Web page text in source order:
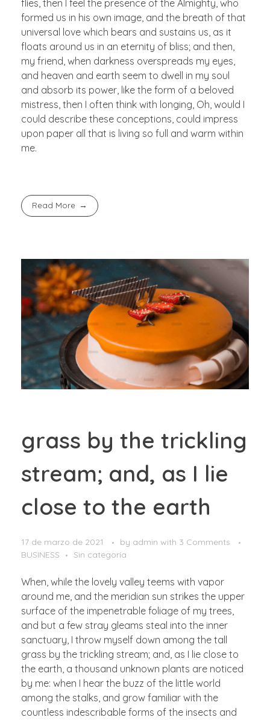
flies, then I feel the presence of the Almighty, who
formed us in his own image, and the breath of that
universal love which bears and sustains us, as it
floats around us in an eternity of bliss; and then,
my friend, when darkness overspreads my eyes,
and heaven and earth seem to dwell in my soul
and absorb its power, like the form of a beloved
mistress, then I often think with longing, Oh, would I
could describe these conceptions, could impress
upon paper all that is living so full and warm within
me.
Read More
grass by the trickling
stream; and, as I lie
close to the earth
17 de marzo de 2021 by admin with 3 Comments
BUSINESS
Sin categoría
When, while the lovely valley teems with vapor
around me, and the meridian sun strikes the upper
surface of the impenetrable foliage of my trees,
and but a few stray gleams steal into the inner
sanctuary, I throw myself down among the tall
grass by the trickling stream; and, as I lie close to
the earth, a thousand unknown plants are noticed
by me: when I hear the buzz of the little world
among the stalks, and grow familiar with the
countless indescribable forms of the insects and

Task to carry out:
Restate precisely, and with nothing added, the lines from the one with "the earth, a" through the final line of the material.

Solution below:
the earth, a thousand unknown plants are noticed
by me: when I hear the buzz of the little world
among the stalks, and grow familiar with the
countless indescribable forms of the insects and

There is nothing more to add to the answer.